Machine Translation Advancements of Low-Resource Indian Languages by Transfer Learning
Wei, Bin, Zhen, Jiawei, Li, Zongyao, Wu, Zhanglin, Wei, Daimeng, Guo, Jiaxin, Rao, Zhiqiang, Li, Shaojun, Luo, Yuanchang, Shang, Hengchao, Yang, Jinlong, Xie, Yuhao, Yang, Hao
This paper introduces the submission by Huawei Translation Center (HW-TSC) to the WMT24 Indian Languages Machine Translation (MT) Shared Task. To develop a reliable machine translation system for low-resource Indian languages, we employed two distinct knowledge transfer strategies, taking into account the characteristics of the language scripts and the support available from existing open-source models for Indian languages. For Assamese(as) and Manipuri(mn), we fine-tuned the existing IndicTrans2 open-source model to enable bidirectional translation between English and these languages.
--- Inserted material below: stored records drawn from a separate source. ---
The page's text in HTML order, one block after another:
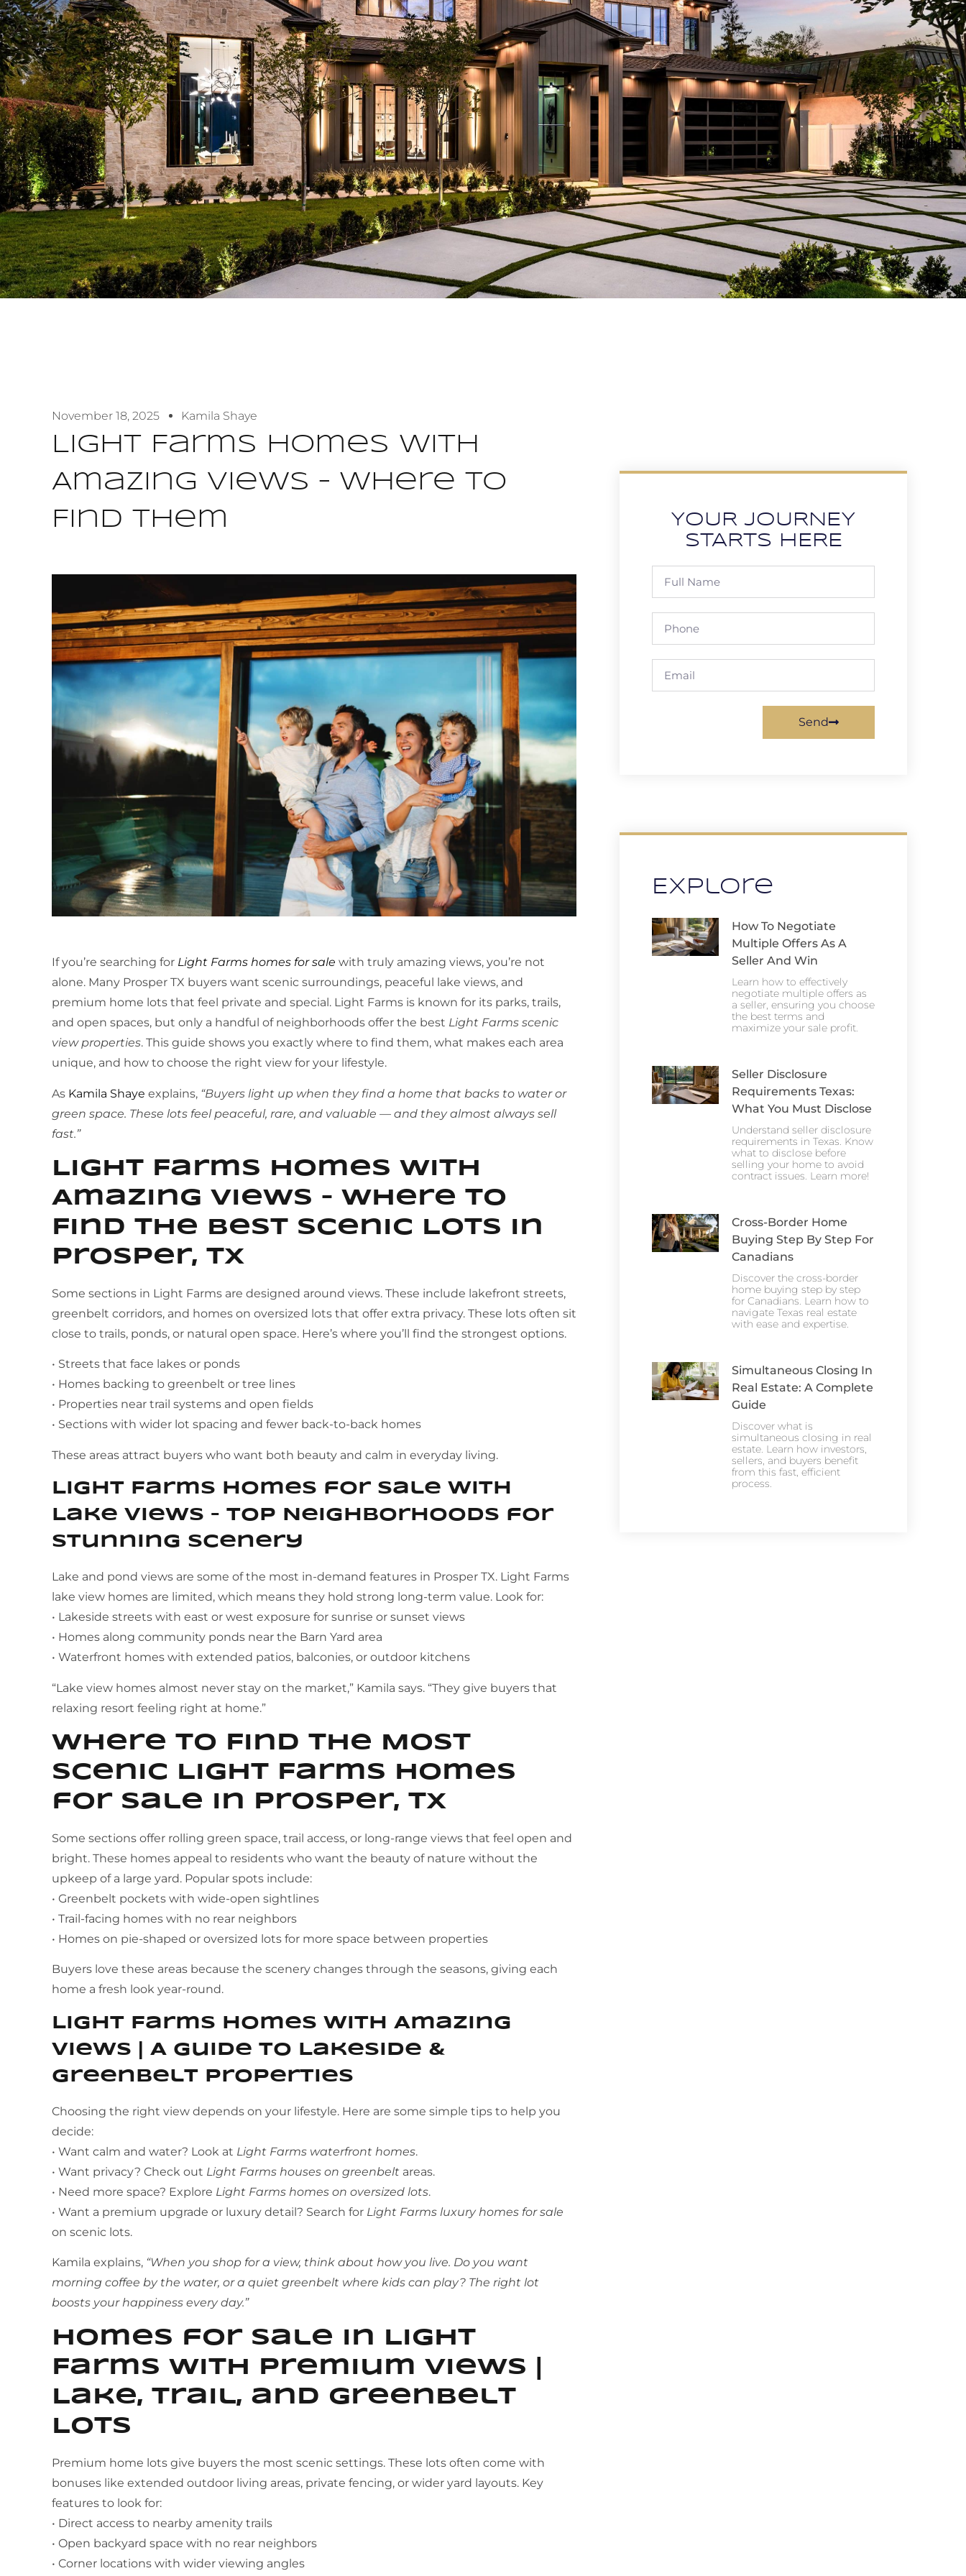
November 18, 2025 Kamila Shaye
Light Farms Homes With
Amazing Views – Where To
Find Them
If you’re searching for Light Farms homes for sale with truly amazing views, you’re not
alone. Many Prosper TX buyers want scenic surroundings, peaceful lake views, and
premium home lots that feel private and special. Light Farms is known for its parks, trails,
and open spaces, but only a handful of neighborhoods offer the best Light Farms scenic
view properties. This guide shows you exactly where to find them, what makes each area
unique, and how to choose the right view for your lifestyle.
As Kamila Shaye explains, “Buyers light up when they find a home that backs to water or
green space. These lots feel peaceful, rare, and valuable — and they almost always sell
fast.”
Light Farms Homes With
Amazing Views – Where to
Find the Best Scenic Lots in
Prosper, TX
Some sections in Light Farms are designed around views. These include lakefront streets,
greenbelt corridors, and homes on oversized lots that offer extra privacy. These lots often sit
close to trails, ponds, or natural open space. Here’s where you’ll find the strongest options.
• Streets that face lakes or ponds
• Homes backing to greenbelt or tree lines
• Properties near trail systems and open fields
• Sections with wider lot spacing and fewer back-to-back homes
These areas attract buyers who want both beauty and calm in everyday living.
Light Farms Homes for Sale With
Lake Views – Top Neighborhoods for
Stunning Scenery
Lake and pond views are some of the most in-demand features in Prosper TX. Light Farms
lake view homes are limited, which means they hold strong long-term value. Look for:
• Lakeside streets with east or west exposure for sunrise or sunset views
• Homes along community ponds near the Barn Yard area
• Waterfront homes with extended patios, balconies, or outdoor kitchens
“Lake view homes almost never stay on the market,” Kamila says. “They give buyers that
relaxing resort feeling right at home.”
Where to Find the Most
Scenic Light Farms Homes
for Sale in Prosper, TX
Some sections offer rolling green space, trail access, or long-range views that feel open and
bright. These homes appeal to residents who want the beauty of nature without the
upkeep of a large yard. Popular spots include:
• Greenbelt pockets with wide-open sightlines
• Trail-facing homes with no rear neighbors
• Homes on pie-shaped or oversized lots for more space between properties
Buyers love these areas because the scenery changes through the seasons, giving each
home a fresh look year-round.
Light Farms Homes With Amazing
Views | A Guide to Lakeside &
Greenbelt Properties
Choosing the right view depends on your lifestyle. Here are some simple tips to help you
decide:
• Want calm and water? Look at Light Farms waterfront homes.
• Want privacy? Check out Light Farms houses on greenbelt areas.
• Need more space? Explore Light Farms homes on oversized lots.
• Want a premium upgrade or luxury detail? Search for Light Farms luxury homes for sale
on scenic lots.
Kamila explains, “When you shop for a view, think about how you live. Do you want
morning coffee by the water, or a quiet greenbelt where kids can play? The right lot
boosts your happiness every day.”
Homes for Sale in Light
Farms With Premium Views |
Lake, Trail, and Greenbelt
Lots
Premium home lots give buyers the most scenic settings. These lots often come with
bonuses like extended outdoor living areas, private fencing, or wider yard layouts. Key
features to look for:
• Direct access to nearby amenity trails
• Open backyard space with no rear neighbors
• Corner locations with wider viewing angles
YOUR JOURNEY
STARTS HERE
Send
Explore
How To Negotiate
Multiple Offers As A
Seller And Win
Learn how to effectively
negotiate multiple offers as
a seller, ensuring you choose
the best terms and
maximize your sale profit.
Seller Disclosure
Requirements Texas:
What You Must Disclose
Understand seller disclosure
requirements in Texas. Know
what to disclose before
selling your home to avoid
contract issues. Learn more!
Cross-Border Home
Buying Step By Step For
Canadians
Discover the cross-border
home buying step by step
for Canadians. Learn how to
navigate Texas real estate
with ease and expertise.
Simultaneous Closing In
Real Estate: A Complete
Guide
Discover what is
simultaneous closing in real
estate. Learn how investors,
sellers, and buyers benefit
from this fast, efficient
process.
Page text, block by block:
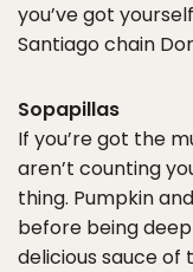
you’ve got
Santiago chain
Sopapillas
If you’re got the
aren’t counting
thing. Pumpkin
before being
delicious sauce of
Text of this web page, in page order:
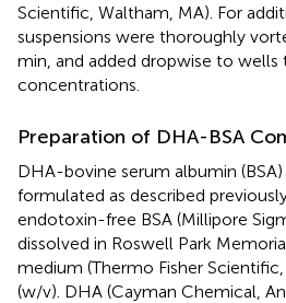
Scientific, Waltham, MA). For
suspensions were thoroughly
min, and added dropwise to wells
concentrations.
Preparation of DHA-BSA
DHA-bovine serum albumin
formulated as described
endotoxin-free BSA (Millipore
dissolved in Roswell Park
medium (Thermo Fisher
(w/v). DHA (Cayman Chemical,
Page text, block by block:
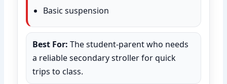
Basic suspension
Best For: The student-parent who needs
a reliable secondary stroller for quick
trips to class.
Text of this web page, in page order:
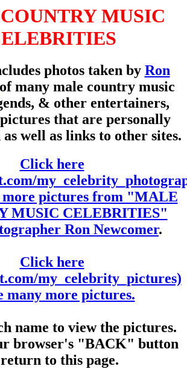
MUSIC
photos taken by Ron
many male country music
& other entertainers,
that are personally
well as links to other sites.
Click here
more pictures from "MALE
MUSIC CELEBRITIES"
Ron Newcomer.
Click here
my_celebrity_pictures)
many more pictures.
name to view the pictures.
browser's "BACK" button
to this page.
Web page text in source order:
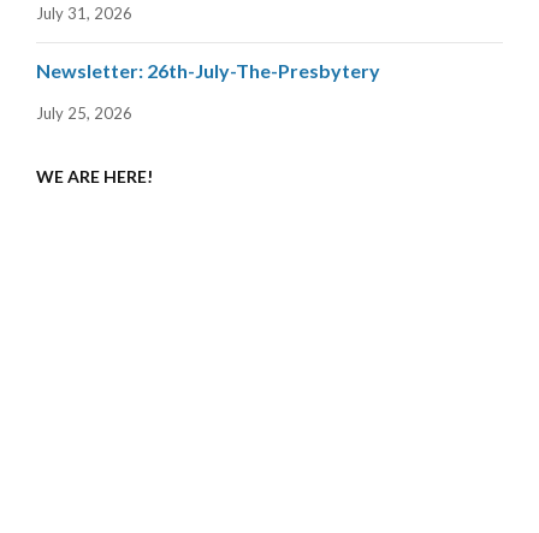
July 31, 2026
Newsletter: 26th-July-The-Presbytery
July 25, 2026
WE ARE HERE!
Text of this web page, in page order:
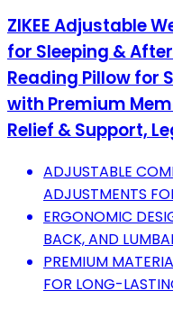
ZIKEE Adjustable
for Sleeping &
Reading Pillow for
with Premium
Relief & Support,
ADJUSTABLE
ADJUSTMENTS
ERGONOMIC
BACK, AND
PREMIUM
FOR LONG-
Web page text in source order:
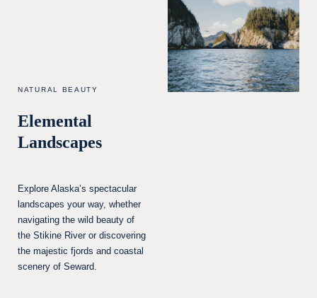
NATURAL BEAUTY
Elemental
Landscapes
Explore Alaska’s spectacular
landscapes your way, whether
navigating the wild beauty of
the Stikine River or discovering
the majestic fjords and coastal
scenery of Seward.
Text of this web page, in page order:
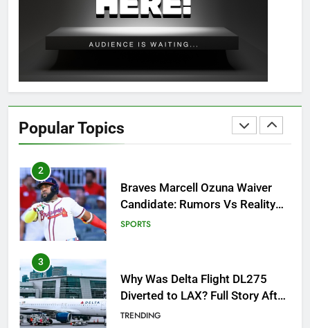
Popular Topics
OSRS Christina Kebbit Monkfish
Guide: All 11 Riddles Solved!
GAMING
1
OSRS? 7 Methods, Best Gear &
Outfit Guide
GAMING
2
Braves Marcell Ozuna Waiver
Candidate: Rumors Vs Reality
Breakout!
SPORTS
3
Why Was Delta Flight DL275
Diverted to LAX? Full Story After
Investigation of Every Question
TRENDING
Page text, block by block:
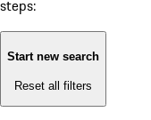
steps:
Start new search
Reset all filters
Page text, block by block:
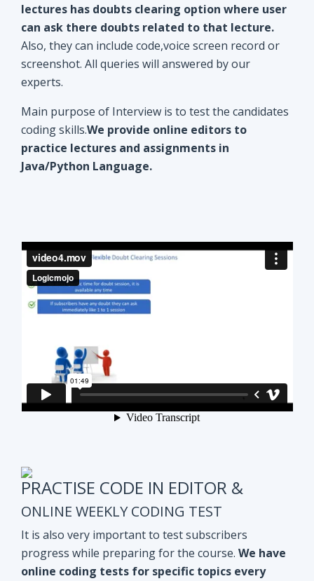
lectures has doubts clearing option where user
can ask there doubts related to that lecture.
Also, they can include code,voice screen record or
screenshot. All queries will answered by our
experts.
Main purpose of Interview is to test the candidates
coding skills.We provide online editors to
practice lectures and assignments in
Java/Python Language.
PRACTISE CODE IN EDITOR &
ONLINE WEEKLY CODING TEST
It is also very important to test subscribers
progress while preparing for the course. We have
online coding tests for specific topics every
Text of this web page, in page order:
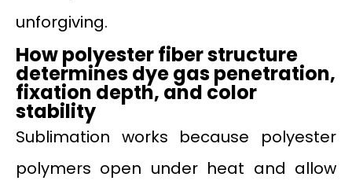
unforgiving.
How polyester fiber structure
determines dye gas penetration,
fixation depth, and color
stability
Sublimation works because polyester
polymers open under heat and allow
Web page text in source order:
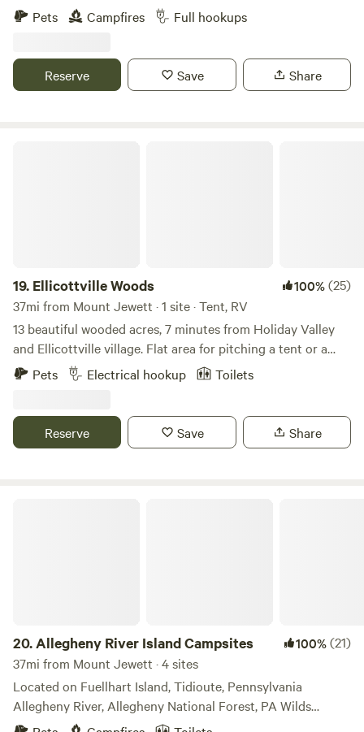
hiking and mountain biking trails throughout, and the
property has direct access to the ATV Northeast Regional
amp services, water, and sewer hookups.
Pets Campfires Full hookups
Reserve Save Share
19. Ellicottville Woods 100%(25)
37mi from Mount Jewett · 1 site · Tent, RV
13 beautiful wooded acres, 7 minutes from Holiday Valley
and Ellicottville village. Flat area for pitching a tent or a
camper plus parking, electricity (20amp regular exterior
outlet) and an outhouse. Running stream further along the
drinking). Holiday Valley offers skiing (voted #6 in the
East), mountain biking (dedicated bike lifts to the top of
Pets Electrical hookup Toilets
Reserve Save Share
20.Allegheny River Island Campsites 100%(21)
37mi from Mount Jewett · 4 sites
Located on Fuellhart Island, Tidioute, Pennsylvania
Allegheny River, Allegheny National Forest, PA Wilds
Perfect for kayaking, camping, fishing, tubing - all types of
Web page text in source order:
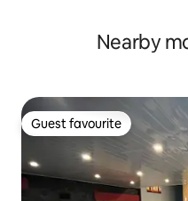
Nearby
Guest favourite
Guest favourite
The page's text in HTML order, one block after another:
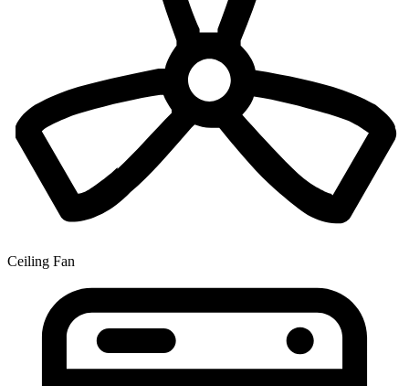
Ceiling Fan
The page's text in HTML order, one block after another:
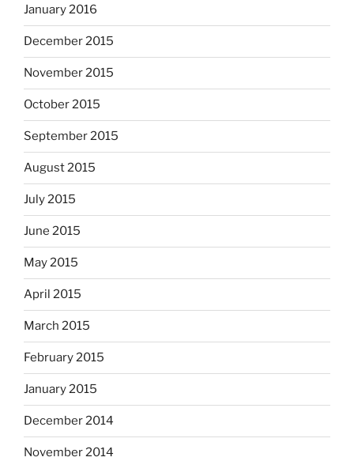
January 2016
December 2015
November 2015
October 2015
September 2015
August 2015
July 2015
June 2015
May 2015
April 2015
March 2015
February 2015
January 2015
December 2014
November 2014
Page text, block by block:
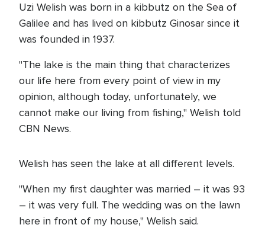
Uzi Welish was born in a kibbutz on the Sea of
Galilee and has lived on kibbutz Ginosar since it
was founded in 1937.
"The lake is the main thing that characterizes
our life here from every point of view in my
opinion, although today, unfortunately, we
cannot make our living from fishing," Welish told
CBN News.
Welish has seen the lake at all different levels.
"When my first daughter was married – it was 93
– it was very full. The wedding was on the lawn
here in front of my house," Welish said.
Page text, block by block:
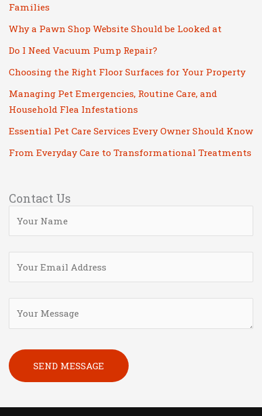
Families
Why a Pawn Shop Website Should be Looked at
Do I Need Vacuum Pump Repair?
Choosing the Right Floor Surfaces for Your Property
Managing Pet Emergencies, Routine Care, and
Household Flea Infestations
Essential Pet Care Services Every Owner Should Know
From Everyday Care to Transformational Treatments
Contact Us
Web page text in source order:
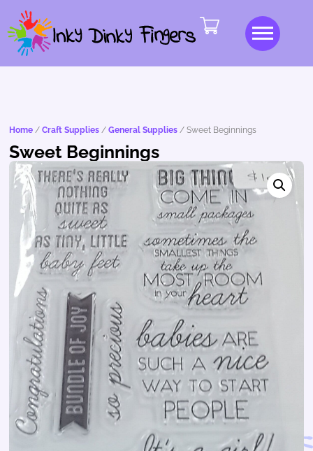
Home /Craft Supplies /General Supplies / Sweet Beginnings
Sweet Beginnings
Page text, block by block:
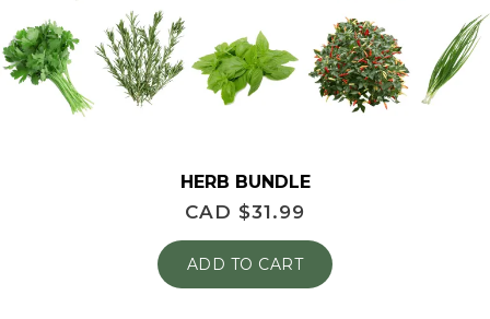
HERB BUNDLE
CAD $31.99
ADD TO CART
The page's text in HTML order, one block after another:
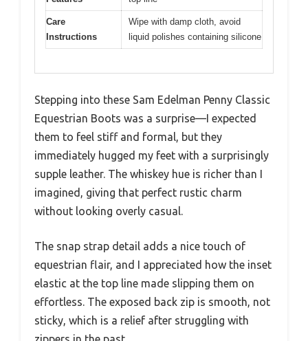
Care
Instructions
Wipe with damp cloth, avoid
liquid polishes containing silicone
Stepping into these Sam Edelman Penny Classic
Equestrian Boots was a surprise—I expected
them to feel stiff and formal, but they
immediately hugged my feet with a surprisingly
supple leather. The whiskey hue is richer than I
imagined, giving that perfect rustic charm
without looking overly casual.
The snap strap detail adds a nice touch of
equestrian flair, and I appreciated how the inset
elastic at the top line made slipping them on
effortless. The exposed back zip is smooth, not
sticky, which is a relief after struggling with
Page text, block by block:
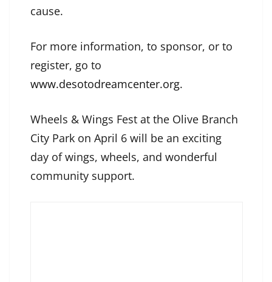
cause.
For more information, to sponsor, or to
register, go to
www.desotodreamcenter.org.
Wheels & Wings Fest at the Olive Branch
City Park on April 6 will be an exciting
day of wings, wheels, and wonderful
community support.
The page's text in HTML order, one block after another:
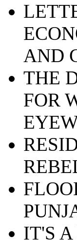
AND
THE
FOR
IT'S
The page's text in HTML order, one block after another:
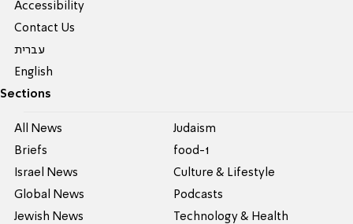
Accessibility
Contact Us
עברית
English
Sections
All News
Briefs
Israel News
Global News
Jewish News
Judaism
food-1
Culture & Lifestyle
Podcasts
Technology & Health
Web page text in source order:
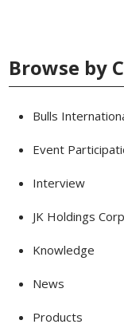
Browse by
Bulls
Event
Interview
JK Holdings
Knowledge
News
Products
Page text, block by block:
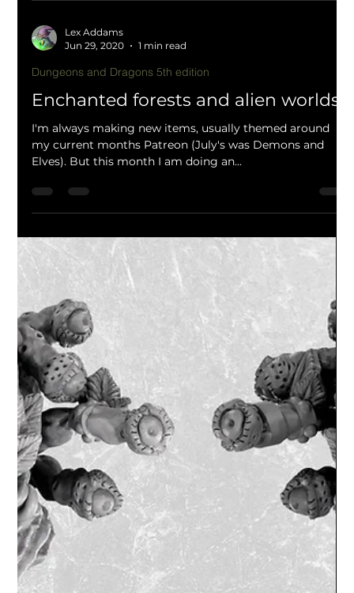
Lex Addams
Jul 1, 2020
2 min read
Dungeons and Dragons 5th edition
20 minute painting guide "Elf Air
Spire"
You're not going to make a competition worth piece in
and fast techniques to make...
Lex Addams
Jun 29, 2020
Dungeons and Dragons 5th edition
Enchanted forests and alien worlds
I'm always making new items, usually themed around
my current months Patreon (July's was Demons and
Elves). But this month I am doing an...
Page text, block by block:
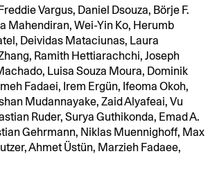
Vargus, Daniel Dsouza, Börje F.
Mahendiran, Wei-Yin Ko, Herumb
Deividas Mataciunas, Laura
Ramith Hettiarachchi, Joseph
Luisa Souza Moura, Dominik
Fadaei, Irem Ergün, Ifeoma Okoh,
Mudannayake, Zaid Alyafeai, Vu
Ruder, Surya Guthikonda, Emad A.
Gehrmann, Niklas Muennighoff, Max
Ahmet Üstün, Marzieh Fadaee,
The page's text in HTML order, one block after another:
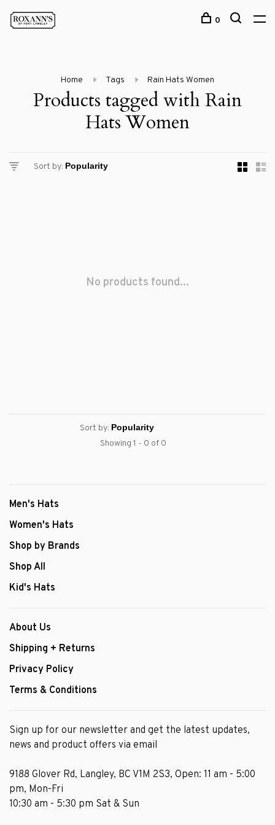
0
Home Tags Rain Hats Women
Products tagged with Rain
Hats Women
Sort by:
No products found...
Sort by:
Showing 1 - 0 of 0
Men's Hats
Women's Hats
Shop by Brands
Shop All
Kid's Hats
About Us
Shipping + Returns
Privacy Policy
Terms & Conditions
Sign up for our newsletter and get the latest updates,
news and product offers via email
9188 Glover Rd, Langley, BC V1M 2S3, Open: 11 am - 5:00
pm, Mon-Fri
10:30 am - 5:30 pm Sat & Sun

For Khasi (kh) and Mizo (mz), We trained a multilingual model as a baseline using bilingual data from these four language pairs, along with an additional about 8kw English-Bengali bilingual data, all of which share certain linguistic features. This was followed by fine-tuning to achieve bidirectional translation between English and Khasi, as well as English and Mizo. Our transfer learning experiments produced impressive results: 23.5 BLEU for en-as, 31.8 BLEU for en-mn, 36.2 BLEU for as-en, and 47.9 BLEU for mn-en on their respective test sets. Similarly, the multilingual model transfer learning experiments yielded impressive outcomes, achieving 19.7 BLEU for en-kh, 32.8 BLEU for en-mz, 16.1 BLEU for kh-en, and 33.9 BLEU for mz-en on their respective test sets. These results not only highlight the effectiveness of transfer learning techniques for low-resource languages but also contribute to advancing machine translation capabilities for low-resource Indian languages.